I don’t want to evaluate Saez and Zucman’s particular tax proposals or their predicted effects, because I think that is best left to those with a better empirical understanding of taxation than I have. Left wonks can discuss and tweak this, and I am sure they will. I think the value of this book for non-experts is that it helps us think about the problem more clearly. It shows how the tax system’s giveaways to the rich have worsened inequality without giving the rest of us much in return. It shows how tax evasion became standard for corporations, who reasoned that it was actually their obligation as part of the mandate to maximize shareholder value.
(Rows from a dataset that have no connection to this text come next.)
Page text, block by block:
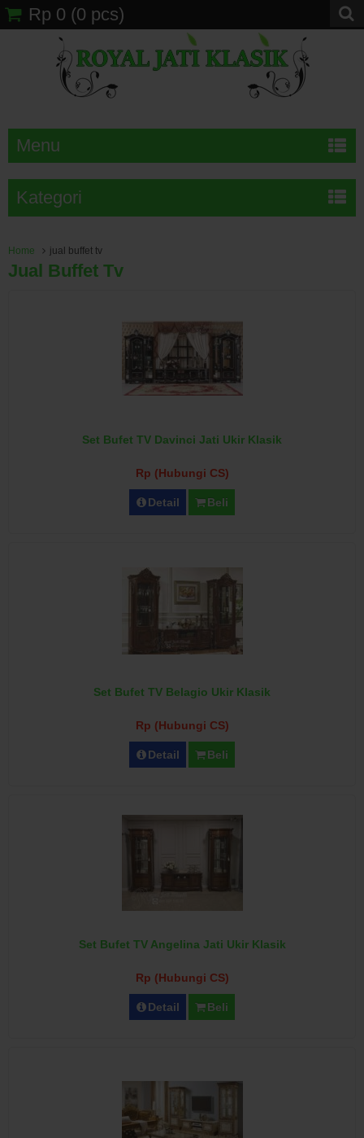
Rp 0 (0 pcs)
Menu
Kategori
Home jual buffet tv
Jual Buffet Tv
Set Bufet TV Davinci Jati Ukir Klasik
Rp (Hubungi CS)
Detail Beli
Set Bufet TV Belagio Ukir Klasik
Rp (Hubungi CS)
Detail Beli
Set Bufet TV Angelina Jati Ukir Klasik
Rp (Hubungi CS)
Detail Beli
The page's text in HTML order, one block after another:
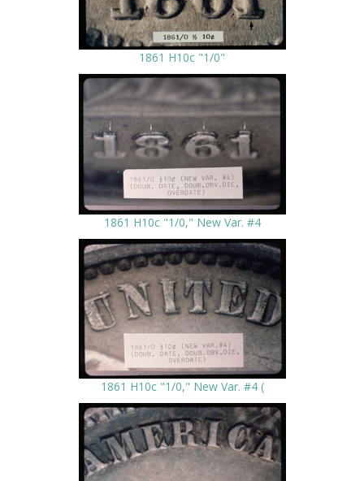
1861 H10c "1/0"
1861 H10c "1/0," New Var. #4
1861 H10c "1/0," New Var. #4 (
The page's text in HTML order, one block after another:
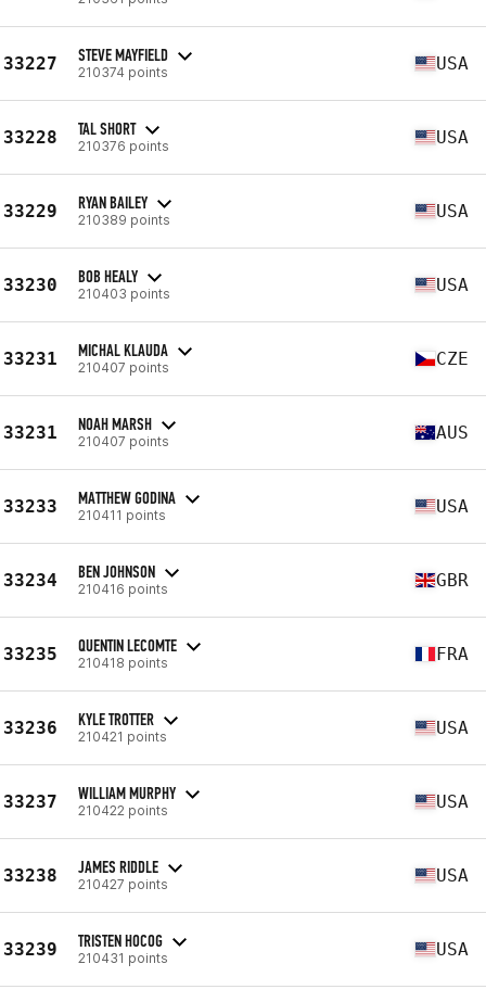
33227 STEVE MAYFIELD
210374 points USA
33228 TAL SHORT
210376 points USA
33229 RYAN BAILEY
210389 points USA
33230 BOB HEALY
210403 points USA
33231 MICHAL KLAUDA
210407 points CZE
33231 NOAH MARSH
210407 points AUS
33233 MATTHEW GODINA
210411 points USA
33234 BEN JOHNSON
210416 points GBR
33235 QUENTIN LECOMTE
210418 points FRA
33236 KYLE TROTTER
210421 points USA
33237 WILLIAM MURPHY
210422 points USA
33238 JAMES RIDDLE
210427 points USA
33239 TRISTEN HOCOG
210431 points USA
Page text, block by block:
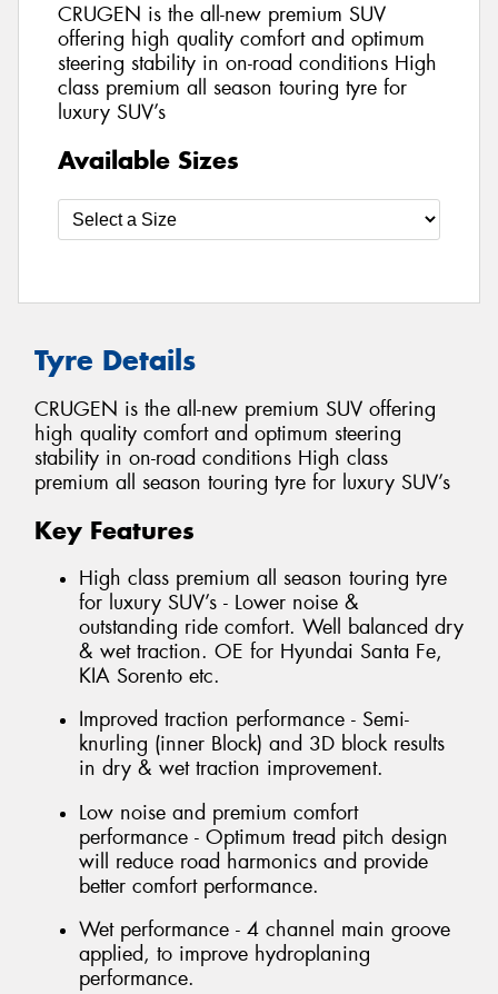
CRUGEN is the all-new premium SUV
offering high quality comfort and optimum
steering stability in on-road conditions High
class premium all season touring tyre for
luxury SUV’s
Available Sizes
Tyre Details
CRUGEN is the all-new premium SUV offering
high quality comfort and optimum steering
stability in on-road conditions High class
premium all season touring tyre for luxury SUV’s
Key Features
High class premium all season touring tyre
for luxury SUV’s - Lower noise &
outstanding ride comfort. Well balanced dry
& wet traction. OE for Hyundai Santa Fe,
KIA Sorento etc.
Improved traction performance - Semi-
knurling (inner Block) and 3D block results
in dry & wet traction improvement.
Low noise and premium comfort
performance - Optimum tread pitch design
will reduce road harmonics and provide
better comfort performance.
Wet performance - 4 channel main groove
applied, to improve hydroplaning
performance.
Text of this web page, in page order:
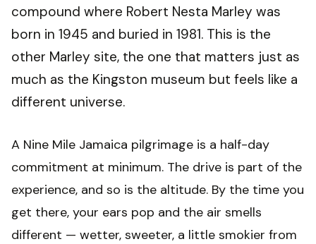
compound where Robert Nesta Marley was
born in 1945 and buried in 1981. This is the
other Marley site, the one that matters just as
much as the Kingston museum but feels like a
different universe.
A Nine Mile Jamaica pilgrimage is a half-day
commitment at minimum. The drive is part of the
experience, and so is the altitude. By the time you
get there, your ears pop and the air smells
different — wetter, sweeter, a little smokier from

But its greatest value is in its insistence that something better is possible, that “economics” is not stopping us from having universal healthcare and a more equal economy. Policy decisions are decisions, and they are decisions we can make differently. There is no reason why countries need to “race to the bottom” to cut taxes. Instead, they need to get tough on the rich criminals who will go to almost any lengths to avoid paying their rightful share. The Triumph of Injustice is helpful not just as statistic-laden documentation of grotesque inequality, but as a blueprint for how we can start to remedy that inequality through our existing political institutions.